On peut croire que l’adversaire a aussi compris les bouleversements que cette donne intègre désormais dans le système qu’il mettait en place, ne pouvant plus compter sur aucun levier qui puisse lui garantir la victoire facile qu’il escomptait, victoire presque honteuse, car cherchée par des moyens qui n’honorent pas des hommes qui ont fait croire qu’ils sont des démocrates bon teint et que leur parti serait le plus grand du pays mais qui ne peuvent malgré tout assurer des conditions de transparence et d’équité dans l’organisation de ces scrutins. En tout cas, depuis des jours, les observateurs de la scène politique nigérienne ont pu comprendre que le candidat Bazoum semble gagné par un certain doute, une certaine perte de confiance en lui-même.

En plus de dire au Centre de Conférence Mahatma Gandhi que ses adversaires sont confiants en leur rapport de force – un lapsus peut-être de la part du philosophe – on peut l’entendre avertir ses supporteurs que le nombre importants de partis politiques qui soutiennent sa candidature ne pourrait être regardé comme un gage de réussite à l’issue de ces élections qui, prévient-il, seront difficiles. C’est son mot. Il a sans doute compris que ce ne sera pas une partie de plaisir, ses adversaires étant décidés à ne pas lui laisser la tâche facile surtout quand il peut voir à quel point les Nigériens, partout où il passe, n’expriment aucun enthousiasme pour sa cause, pour son combat de la continuité.
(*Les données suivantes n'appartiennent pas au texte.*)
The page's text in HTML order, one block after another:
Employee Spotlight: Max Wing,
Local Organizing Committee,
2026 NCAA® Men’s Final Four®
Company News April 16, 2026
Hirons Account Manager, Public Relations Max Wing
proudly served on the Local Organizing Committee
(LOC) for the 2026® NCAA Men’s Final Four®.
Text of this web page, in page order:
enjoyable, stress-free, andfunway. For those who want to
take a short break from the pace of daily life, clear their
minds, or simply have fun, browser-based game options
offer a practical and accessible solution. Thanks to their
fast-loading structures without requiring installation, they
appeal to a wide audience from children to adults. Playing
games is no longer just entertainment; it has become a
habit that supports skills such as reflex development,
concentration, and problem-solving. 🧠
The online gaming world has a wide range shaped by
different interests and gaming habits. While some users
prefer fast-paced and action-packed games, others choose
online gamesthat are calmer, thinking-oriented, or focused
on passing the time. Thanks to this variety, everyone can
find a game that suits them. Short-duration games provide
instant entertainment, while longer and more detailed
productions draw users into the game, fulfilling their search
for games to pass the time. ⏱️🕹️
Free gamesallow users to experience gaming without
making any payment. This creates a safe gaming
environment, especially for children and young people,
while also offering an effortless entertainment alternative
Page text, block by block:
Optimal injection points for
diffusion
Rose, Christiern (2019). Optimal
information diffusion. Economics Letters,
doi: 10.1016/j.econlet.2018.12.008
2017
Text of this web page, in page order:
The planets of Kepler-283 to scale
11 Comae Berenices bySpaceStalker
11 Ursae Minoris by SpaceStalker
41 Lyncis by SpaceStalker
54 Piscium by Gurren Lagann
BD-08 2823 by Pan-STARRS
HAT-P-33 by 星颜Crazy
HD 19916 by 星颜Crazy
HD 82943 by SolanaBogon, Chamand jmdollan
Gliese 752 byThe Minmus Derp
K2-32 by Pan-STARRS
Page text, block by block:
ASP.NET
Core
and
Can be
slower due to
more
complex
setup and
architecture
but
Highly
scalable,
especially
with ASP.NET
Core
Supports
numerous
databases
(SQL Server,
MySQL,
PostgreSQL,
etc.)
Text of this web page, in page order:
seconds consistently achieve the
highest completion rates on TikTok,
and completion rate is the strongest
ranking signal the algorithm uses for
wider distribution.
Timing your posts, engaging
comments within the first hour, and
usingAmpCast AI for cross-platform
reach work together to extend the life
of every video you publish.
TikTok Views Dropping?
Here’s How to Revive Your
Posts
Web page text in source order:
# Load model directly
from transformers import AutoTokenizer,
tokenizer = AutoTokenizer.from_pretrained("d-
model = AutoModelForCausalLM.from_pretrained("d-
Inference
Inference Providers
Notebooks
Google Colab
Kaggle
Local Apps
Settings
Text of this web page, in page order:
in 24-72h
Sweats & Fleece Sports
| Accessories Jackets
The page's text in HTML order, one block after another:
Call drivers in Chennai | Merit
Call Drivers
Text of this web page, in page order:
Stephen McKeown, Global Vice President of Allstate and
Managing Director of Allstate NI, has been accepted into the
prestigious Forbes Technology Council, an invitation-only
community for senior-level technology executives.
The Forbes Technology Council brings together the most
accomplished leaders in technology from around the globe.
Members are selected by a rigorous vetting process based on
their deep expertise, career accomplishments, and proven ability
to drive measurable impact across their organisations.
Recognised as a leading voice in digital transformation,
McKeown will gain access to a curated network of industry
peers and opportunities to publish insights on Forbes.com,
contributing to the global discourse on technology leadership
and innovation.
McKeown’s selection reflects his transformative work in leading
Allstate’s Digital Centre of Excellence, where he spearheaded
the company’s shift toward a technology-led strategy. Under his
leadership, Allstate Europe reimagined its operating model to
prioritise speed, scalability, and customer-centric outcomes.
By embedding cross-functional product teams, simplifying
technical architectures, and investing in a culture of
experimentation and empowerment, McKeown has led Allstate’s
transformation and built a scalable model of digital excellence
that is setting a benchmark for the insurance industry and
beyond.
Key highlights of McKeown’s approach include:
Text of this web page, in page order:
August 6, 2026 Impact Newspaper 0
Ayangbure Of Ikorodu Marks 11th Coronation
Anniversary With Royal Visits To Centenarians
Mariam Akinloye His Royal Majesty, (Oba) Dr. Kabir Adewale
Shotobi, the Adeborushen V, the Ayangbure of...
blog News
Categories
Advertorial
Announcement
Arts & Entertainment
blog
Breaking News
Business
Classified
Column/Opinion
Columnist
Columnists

Aussi les appelait- il à redoubler d’efforts, d’intelligence pour occuper le terrain car au soir du 21 février, peut-il comprendre, la douche risque d’être trop froide pour son camp déjà vaincu par le doute.
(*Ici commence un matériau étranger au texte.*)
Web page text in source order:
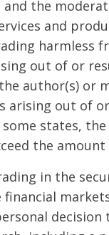
and the
and
harmless
out of or
author(s) or
arising out of
states,
the
in the
financial
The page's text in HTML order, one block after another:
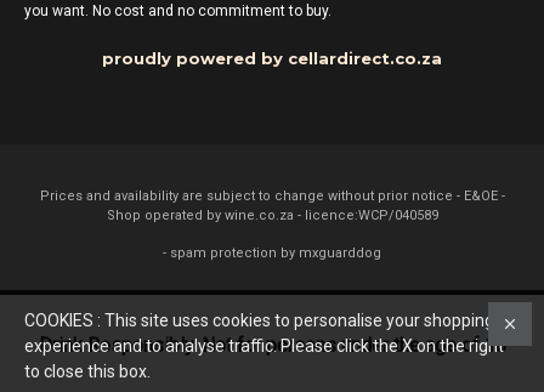
you want. No cost and no commitment to buy.
proudly powered by cellardirect.co.za
Prices and availability are subject to change without prior notice - E&OE -
Shop operated by wine.co.za - licence:WCP/040589
- spam protection by mxguarddog
Drink Responsibly. Not for persons under the age of 18
COOKIES : This site uses cookies to personalise your shopping
experience and to analyse traffic. Please click the X on the right
to close this box.
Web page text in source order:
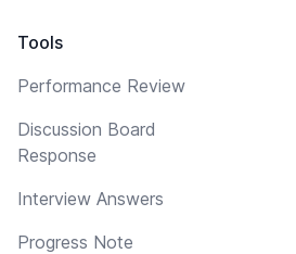
Tools
Performance Review
Discussion Board
Response
Interview Answers
Progress Note
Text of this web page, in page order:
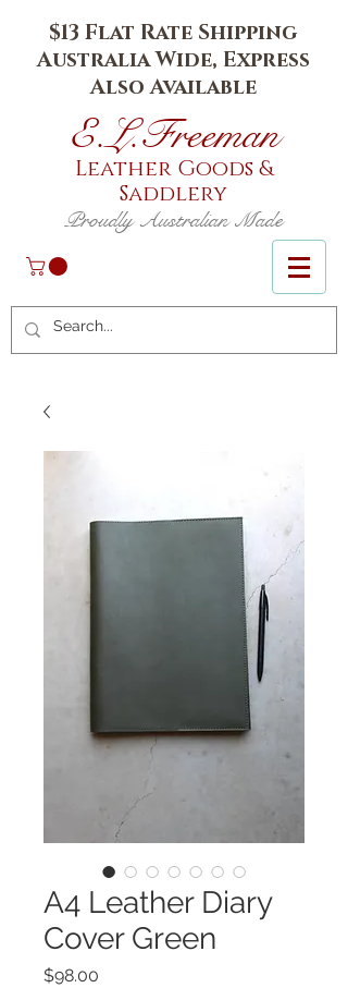
$13 Flat Rate Shipping
Australia Wide, Express
Also Available
E.L.Freeman
Leather Goods&
Saddlery
Proudly Australian Made
A4 Leather Diary
Cover Green
$98.00
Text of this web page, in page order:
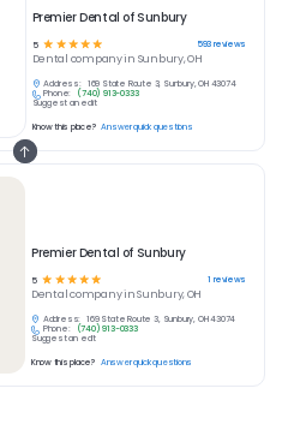
Premier Dental of Sunbury
5 ☆ ☆☆☆☆ 1 reviews
Dentalcompany inSunbury, OH
Address:
169 State Route 3, Sunbury, OH 43074
Phone:
(740) 913-0333
Suggest an edit
Know this place? Answer quick questions
Premier Dental of Sunbury
5 ☆ ☆ ☆ ☆ ☆ 593reviews
Dental company in Sunbury, OH
Address:
169 State Route 3, Sunbury, OH 43074
Phone:
(740) 913-0333
Suggest an edit
Know this place? Answer quick questions
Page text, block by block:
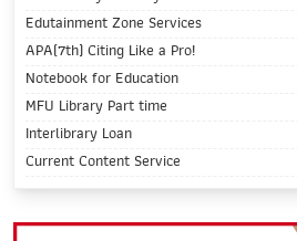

Depuis quelques jours, à la suite de plusieurs déceptions consécutives à la qualité des mobilisations qu’il a pu voir autour de lui avec ses nombreux partis qui l’accompagne, il a compris que son affaire-là est gâtée dey. Dans son discours, on peut désormais entendre «si je suis élu», expression par laquelle il intègre désormais l’option de l’échec car conscient de la multitude inutile qui l’entoure, opportuniste et matérialiste, cupide et avide. La campagne de l’opposition est trop forte et d’un haut niveau qui ne peut lui laisser aucune chance. On peut d’ailleurs voir qu’au sein de son petit monde, depuis des jours, des hommes hésitent, trainent les pas, ne croyant plus à l’aventure d’un candidat imposé, aujourd’hui embourbé du fait de grands handicaps qui compliquent sa candidature déjà problématique dès le départ. Et tous, depuis des jours parlent mal, accumulant les abus verbaux et des outrages impardonnables au regard de leur âge et de leurs rangs. Tout le monde comprend aujourd’hui que la stabilité, même avec 80 députés, lorsque les Nigériennes et les Nigériens rejettent une «candidature forcenée», pourrait plus venir de ce camp par les difficultés qui éprouvera à diriger un peuple qui refuse. Or, cela peut plus préoccuper qu’une dissolution chirurgicale d’une assemblée qui pourrait être envisagée sans être la solution ultime, et que certains, le redoutant, veulent présenter comme une catastrophe pour le pays. Tout le monde sait que ces élections, dans les conditions où elles se sont passées, ne donnent qu’une configuration erronée de la représentation des partis politiques à l’Assemblée Nationale. Tout a fait concocté pour le coup K.O. qui a tragiquement échoué, au grand malheur d’un système qui prévoyait le pire pour le pays lorsqu’il serait seul à gouverner, ne voulant partager le pouvoir avec aucun autre sur l’échiquier.

Mais malgré tant d’indices qui rassurent l’Opposition, celle-ci doit être encore plus vigilante en envoyant les hommes et les femmes avertis qu’il faut pour être dans les bureaux de vote, suivre la transmission des résultats, contrecarrer la fraude, et rendre impossible par la mobilisation de l’armée le braquage et le bourrage des urnes, la falsification des PV. C’est d’une urgence historique qu’il s’agit !

Le sacrifice d’une journée devrait donc sauver le pays et sa démocratie.